── Working data

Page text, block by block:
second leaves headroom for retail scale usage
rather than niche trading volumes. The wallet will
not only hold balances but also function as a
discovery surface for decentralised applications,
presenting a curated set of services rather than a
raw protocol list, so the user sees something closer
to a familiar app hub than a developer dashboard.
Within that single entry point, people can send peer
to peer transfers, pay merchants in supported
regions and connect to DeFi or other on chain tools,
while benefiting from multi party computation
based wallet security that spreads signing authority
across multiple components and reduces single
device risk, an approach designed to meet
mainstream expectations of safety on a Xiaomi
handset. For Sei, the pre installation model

────

## Work order
Once the line containing "mainstream expectations of safety on a Xiaomi" has been set down, nothing more is wanted; set down each line of the listing above up to it exactly, starting with the first.

## Exercise response
Page text, block by block:
second leaves headroom for retail scale usage
rather than niche trading volumes. The wallet will
not only hold balances but also function as a
discovery surface for decentralised applications,
presenting a curated set of services rather than a
raw protocol list, so the user sees something closer
to a familiar app hub than a developer dashboard.
Within that single entry point, people can send peer
to peer transfers, pay merchants in supported
regions and connect to DeFi or other on chain tools,
while benefiting from multi party computation
based wallet security that spreads signing authority
across multiple components and reduces single
device risk, an approach designed to meet
mainstream expectations of safety on a Xiaomi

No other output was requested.